Attendees first heard from Calboli, who discussed the detrimental implications of trigger-happy trademark registration on the market. Where does the line fall between defending a firm’s right to protect its brand identity and allowing it to exercise a monopoly? Calboli stressed the “chilling effect” that excessive trademarks can have on creativity and competition in the market, resulting in reduced incentives for productivity and investment, all while increasing the cost of products themselves. Her conclusion from a public policy standpoint: we should not protect more than is strictly necessary.
“What is a mark? It’s a very very large definition with a very low threshold to prove distinctiveness. We need to avoid descending into a slippery slope where anything that is deemed original or eye-catching can meet the grade for distinctiveness and thus be registered as a mark.”
Senftleben approached the issue from a cultural perspective, addressing the overlaps between copyright and trademark law. While the expiry date of copyright allows intellectual property to pass into and enhance the public domain, registered trademarks risk freezing the “raw materials for cultural creativity” in perpetuity. The moment a character, colour, smell, shape, pattern is fixed as a trademark it can no longer be a source of creative inspiration.
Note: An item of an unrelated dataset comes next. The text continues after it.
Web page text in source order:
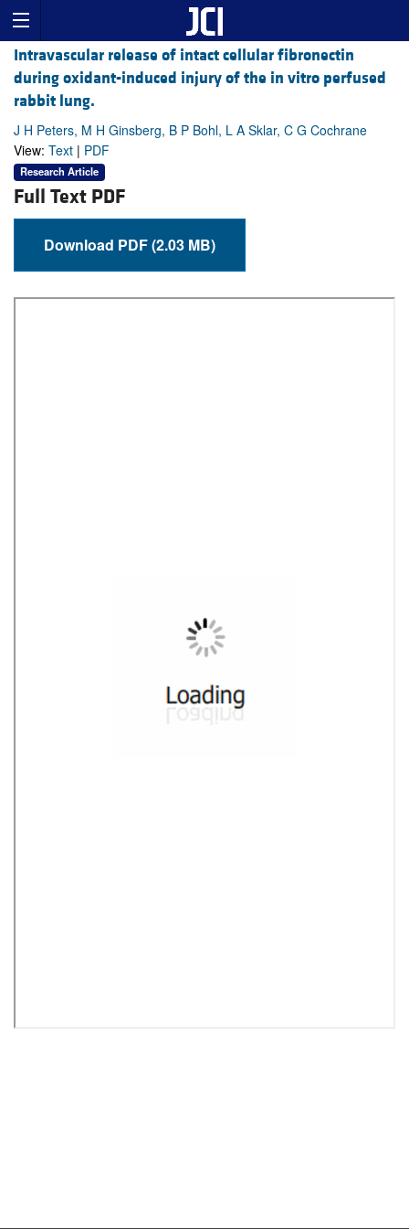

Focussing on the example of attempts by the city of Oslo to register two of their most famous cultural monuments as trademarks, Senftleben warned against the particular potential of non-traditional marks to infringe on artistic freedom.
Calboli and Senftleben’s interventions were followed by a panel discussion with two trademark lawyers, as well as members of the audience. The event was organised and moderated by Sciences Po’s own intellectual property expert, Professor Séverine Dusollier.